Reputation: 680
I have several csv files that has same first row element in it. For example:
csv-1.csv:
Value,0
Currency,0
datetime,0
Receiver,0
Beneficiary,0
Flag,0
idx,0
csv-2.csv:
Value,0
Currency,1
datetime,0
Receiver,0
Beneficiary,0
Flag,0
idx,0
And with these files (more than 2 files by the way) I want to merge them and create something like that:
left | csv-1 | csv-2 |
---|---|---|
Value | 0 | 0 |
Currency | 0 | 1 |
datetime | 0 | 0 |
How can I create this funtion in python?
Upvotes: 1
Views: 163
Reputation: 3987
Here's what you can do
import pandas as pd
from glob import glob
def refineFilename(path):
return path.split(".")[0]
df=pd.DataFrame()
for file in glob("csv-*.csv"):
new=pd.read_csv(file,header=None,index_col=[0])
df[refineFinename(file)]=new[1]
df.reset_index(inplace=True)
df.rename(columns={0:"left"},inplace=True)
print(df)
"""
left csv-1 csv-2
0 Value 0 0
1 Currency 0 1
2 datetime 0 0
3 Receiver 0 0
4 Beneficiary 0 0
5 Flag 0 0
6 idx 0 0
"""
What we are doing here is making the df
variable store all data, and then iterating through all files and adding a second column of those files to df
with file name as the column name.
Upvotes: 1
Reputation: 120559
You can use:
import pandas as pd
import pathlib
out = (pd.concat([pd.read_csv(csvfile, header=None, index_col=[0], names=[csvfile.stem])
for csvfile in sorted(pathlib.Path.cwd().glob('*.csv'))], axis=1)

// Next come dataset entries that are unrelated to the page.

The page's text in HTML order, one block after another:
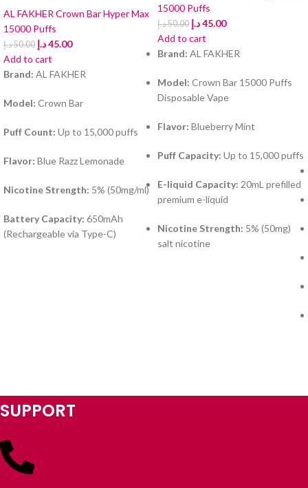
AL FAKHER Crown Bar Hyper Max
15000 Puffs
50.00د.إ 45.00د.إ
Add to cart
Brand: AL FAKHER
Model: Crown Bar
Puff Count: Up to 15,000 puffs
Flavor: Blue Razz Lemonade
Nicotine Strength: 5% (50mg/ml)
Battery Capacity: 650mAh
(Rechargeable via Type-C)
15000 Puffs
50.00د.إ 45.00د.إ
Add to cart
Brand: AL FAKHER
Model: Crown Bar 15000 Puffs
Disposable Vape
Flavor: Blueberry Mint
Puff Capacity: Up to 15,000 puffs
E-liquid Capacity: 20mL prefilled
premium e-liquid
Nicotine Strength: 5% (50mg)
salt nicotine
SUPPORT

.rename_axis('left').reset_index())
Output:
>>> out
left csv-1 csv-2
0 Value 0 0
1 Currency 0 1
2 datetime 0 0
3 Receiver 0 0
4 Beneficiary 0 0
5 Flag 0 0
6 idx 0 0
Upvotes: 1
Reputation: 420
First, you must create indexes in dataframes by first columns, on which you will further join:
import pandas as pd
import numpy as np
df1 = pd.read_csv('csv-1.csv')
df2 = pd.read_csv('csv-2.csv')
df1 = df1.set_index('col1')
df2 = df2.set_index('col1')
df = df1.join(df2, how='outer')
Then rename the column names if needed, or make a new index
Upvotes: 2